An instance method. &action argument is required, others are optional.

Calls &action (a subroutine ref) as a method on node and its children, recursively, passing the node under consideration and the $state value (if provided).

If &stop_crit is defined, calls it on each node; when &stop_crit returns true, children of that node are not pursued.

For both action and stop_crit commands, if a string is passed, it will be called if a method by that name can be found in the object.

$state is passed into each of the child method calls. This is convenient for things like pushing interesting elements onto a list, or updating a counter. It must be a scalar, but can be a reference.
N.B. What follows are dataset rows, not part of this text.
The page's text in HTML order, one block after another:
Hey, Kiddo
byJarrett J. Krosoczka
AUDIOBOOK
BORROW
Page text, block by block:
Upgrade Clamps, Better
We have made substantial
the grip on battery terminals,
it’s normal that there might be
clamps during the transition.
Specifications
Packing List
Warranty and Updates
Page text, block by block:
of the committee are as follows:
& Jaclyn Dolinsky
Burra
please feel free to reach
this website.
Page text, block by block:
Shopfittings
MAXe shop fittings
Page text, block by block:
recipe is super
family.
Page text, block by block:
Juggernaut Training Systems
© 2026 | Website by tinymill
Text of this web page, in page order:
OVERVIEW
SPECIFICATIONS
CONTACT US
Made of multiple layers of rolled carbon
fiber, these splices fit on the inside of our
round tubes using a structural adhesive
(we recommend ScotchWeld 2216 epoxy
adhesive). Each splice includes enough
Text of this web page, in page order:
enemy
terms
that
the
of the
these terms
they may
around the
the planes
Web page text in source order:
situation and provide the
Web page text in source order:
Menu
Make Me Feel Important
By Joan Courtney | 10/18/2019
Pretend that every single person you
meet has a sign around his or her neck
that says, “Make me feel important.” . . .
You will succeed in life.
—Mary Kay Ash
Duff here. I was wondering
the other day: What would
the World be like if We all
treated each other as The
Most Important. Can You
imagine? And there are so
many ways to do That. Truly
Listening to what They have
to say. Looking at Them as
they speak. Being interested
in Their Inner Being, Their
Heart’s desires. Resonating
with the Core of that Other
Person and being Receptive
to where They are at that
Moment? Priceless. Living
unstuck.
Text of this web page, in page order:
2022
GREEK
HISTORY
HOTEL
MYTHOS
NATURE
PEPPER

Passing a true value as $bf_traversal tells walk() to explore the tree breadth-first rather than depth-first. passing a false (but defined) value forces depth-first. Undefined values default to the value of $Lingua::Treebank::Const::BF_TRAVERSAL, which is undef (false) -- and thus depth-first by default.
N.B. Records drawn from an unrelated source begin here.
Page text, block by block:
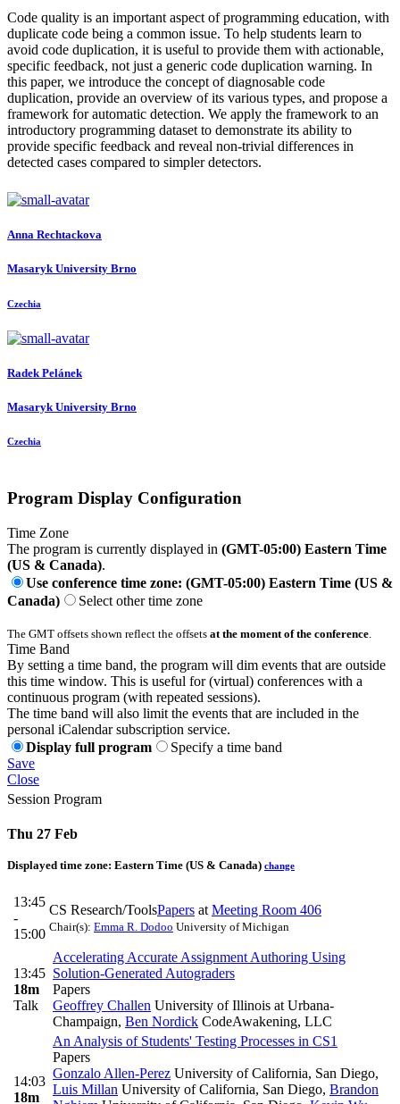
Code quality is an important aspect of programming education, with
duplicate code being a common issue. To help students learn to
avoid code duplication, it is useful to provide them with actionable,
specific feedback, not just a generic code duplication warning. In
this paper, we introduce the concept of diagnosable code
duplication, provide an overview of its various types, and propose a
framework for automatic detection. We apply the framework to an
introductory programming dataset to demonstrate its ability to
provide specific feedback and reveal non-trivial differences in
detected cases compared to simpler detectors.
Anna Rechtackova
Masaryk University Brno
Czechia
Radek Pelánek
Masaryk University Brno
Czechia
Program Display Configuration
Time Zone
The program is currently displayed in (GMT-05:00) Eastern Time
(US & Canada).
Use conference time zone: (GMT-05:00) Eastern Time (US &
Canada)
Select other time zone
The GMT offsets shown reflect the offsets at the moment of the conference
Time Band
By setting a time band, the program will dim events that are outside
this time window. This is useful for (virtual) conferences with a
continuous program (with repeated sessions).
The time band will also limit the events that are included in the
personal iCalendar subscription service.
Display full program
Specify a time band
Save
Close
Session Program
Thu 27 Feb
Displayed time zone: Eastern Time (US & Canada) change
13:45
-
15:00
CS Research/ToolsPapers at Meeting Room 406
Chair(s): Emma R. Dodoo University of Michigan
13:45
18m
Talk
Accelerating Accurate Assignment Authoring Using
Solution-Generated Autograders
Papers
Geoffrey Challen University of Illinois at Urbana-
Champaign, Ben Nordick CodeAwakening, LLC
14:03
18m
An Analysis of Students' Testing Processes in CS1
Papers
Gonzalo Allen-Perez University of California, San Diego,
Luis Millan University of California, San Diego, Brandon
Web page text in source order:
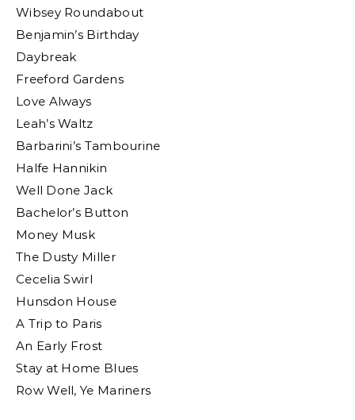
Wibsey Roundabout
Benjamin’s Birthday
Daybreak
Freeford Gardens
Love Always
Leah’s Waltz
Barbarini’s Tambourine
Halfe Hannikin
Well Done Jack
Bachelor’s Button
Money Musk
The Dusty Miller
Cecelia Swirl
Hunsdon House
A Trip to Paris
An Early Frost
Stay at Home Blues
Row Well, Ye Mariners
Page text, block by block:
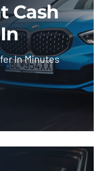
Cash
In Minutes

  # find out how many children each NP has, but don't count anything
  # inside an EDITED node
  my $action = sub {
      my ($self, $state) = @_;
      return unless $self->tag() eq 'NP';

      # just print it
      print scalar @{$self->children}, "\n";

      # or store it in the state variable
      push @{$state}, scalar @{$self->children()};
    };

  my $stop_crit = sub {$_[0]->tag() eq 'EDITED'};

  $tree->walk( $action, $stop_crit, \@counts );

  use List::Util 'sum';
  print "there were ", sum (@counts),
        " total children of NP nodes\n";

Class variables

$Lingua::Treebank::Const::BF_TRAVERSAL

Defaults to undefined. If true, changes the default behavior of the walk() method to be breadth-first rather than depth-first.

$Lingua::Treebank::STRINGIFY

Changes the default stringification of the objects. Can be set to any of the following three values:

as_penn_text

default value.

e.g.

  (S
    (NP
      (NNP Joe)
    )
    (VP
      (VB likes)
      (NP
        (NNP Bach)
      )
    )
    (. .)
  )
words

e.g.

  Joe likes Bach .
preterm_tags

e.g.,

  NNP VB NNP .

To Do

check that destroy doesn't leak (undo parent links?)

dump as latex tree

read in other treebank formats (latex trees?)

EXPORT

None by default.

HISTORY

0.01

Original version; created by h2xs 1.22 with options

  -CAX
        Lingua::Treebank::Const
0.02
Improved comparison code by caching numerify results.
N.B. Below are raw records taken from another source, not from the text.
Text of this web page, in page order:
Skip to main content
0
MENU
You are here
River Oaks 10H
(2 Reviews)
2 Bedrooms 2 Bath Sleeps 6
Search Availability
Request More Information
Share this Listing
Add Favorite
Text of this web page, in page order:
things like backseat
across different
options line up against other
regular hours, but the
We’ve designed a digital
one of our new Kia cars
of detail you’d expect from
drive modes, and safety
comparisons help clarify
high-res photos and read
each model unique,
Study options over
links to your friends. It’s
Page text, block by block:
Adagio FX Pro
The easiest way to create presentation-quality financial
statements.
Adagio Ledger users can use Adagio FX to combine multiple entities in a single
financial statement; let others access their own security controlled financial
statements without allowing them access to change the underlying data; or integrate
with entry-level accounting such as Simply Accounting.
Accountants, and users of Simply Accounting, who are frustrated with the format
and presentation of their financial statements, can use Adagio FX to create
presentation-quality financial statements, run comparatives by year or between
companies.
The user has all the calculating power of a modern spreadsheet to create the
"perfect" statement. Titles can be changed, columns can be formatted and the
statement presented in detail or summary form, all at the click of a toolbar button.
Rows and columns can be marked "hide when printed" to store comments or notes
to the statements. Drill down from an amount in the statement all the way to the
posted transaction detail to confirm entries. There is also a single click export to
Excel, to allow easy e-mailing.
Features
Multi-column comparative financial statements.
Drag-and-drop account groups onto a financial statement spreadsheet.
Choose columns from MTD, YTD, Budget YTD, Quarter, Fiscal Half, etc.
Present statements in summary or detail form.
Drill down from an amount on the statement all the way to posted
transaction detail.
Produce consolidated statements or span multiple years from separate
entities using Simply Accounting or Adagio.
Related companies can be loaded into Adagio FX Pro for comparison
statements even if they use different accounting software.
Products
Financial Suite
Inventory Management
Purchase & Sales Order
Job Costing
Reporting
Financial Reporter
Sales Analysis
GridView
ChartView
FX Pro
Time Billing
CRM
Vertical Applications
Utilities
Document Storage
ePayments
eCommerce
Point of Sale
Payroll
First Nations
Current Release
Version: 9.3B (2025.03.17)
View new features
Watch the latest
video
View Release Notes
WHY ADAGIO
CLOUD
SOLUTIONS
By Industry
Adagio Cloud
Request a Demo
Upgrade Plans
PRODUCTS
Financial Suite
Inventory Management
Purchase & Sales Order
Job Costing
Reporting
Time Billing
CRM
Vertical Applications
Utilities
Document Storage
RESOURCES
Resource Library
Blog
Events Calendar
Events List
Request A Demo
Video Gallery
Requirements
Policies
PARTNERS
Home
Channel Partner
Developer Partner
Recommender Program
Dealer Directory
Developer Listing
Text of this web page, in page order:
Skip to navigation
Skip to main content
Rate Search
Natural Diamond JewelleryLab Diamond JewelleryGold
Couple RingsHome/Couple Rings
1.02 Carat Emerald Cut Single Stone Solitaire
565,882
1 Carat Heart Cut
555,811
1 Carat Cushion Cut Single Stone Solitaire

Should give minor speed improvements for data that works with the same tree over more than one operation. Little if any degradation (tiny increase in size) for those who only use each tree once.

Improved documentation.

Now lists all instance methods. Instance method documentation also organized better -- now falls into categories.

0.03
new interface variable

added $VERBOSE variable for suppressing non-fatal errors.

improved parsing

now copes with examples like (e.g.):

  ((FRAG (FOO bar))

critically, earlier versions failed when the tag was empty and not followed by whitespace

0.08
added new methods
select_ancestors
select_children
is_empty_root
walk
new interface variable

added $BF_TRAVERSAL for changing walk() method defaults

0.09
added new methods

TODO: document these, add test cases, update version number

edges

now with new ignore feature!

shared_edges
list_constituents
0.16

Version number jump to keep up with Lingua::Treebank

SEE ALSO

Documentation for Penn treebank http://www.cis.upenn.edu/~treebank/.

AUTHOR

Jeremy Gillmor Kahn, <kahn@cpan.org>

COPYRIGHT AND LICENSE

Copyright 2003 by Jeremy Gillmor Kahn

This library is free software; you can redistribute it and/or modify it under the same terms as Perl itself.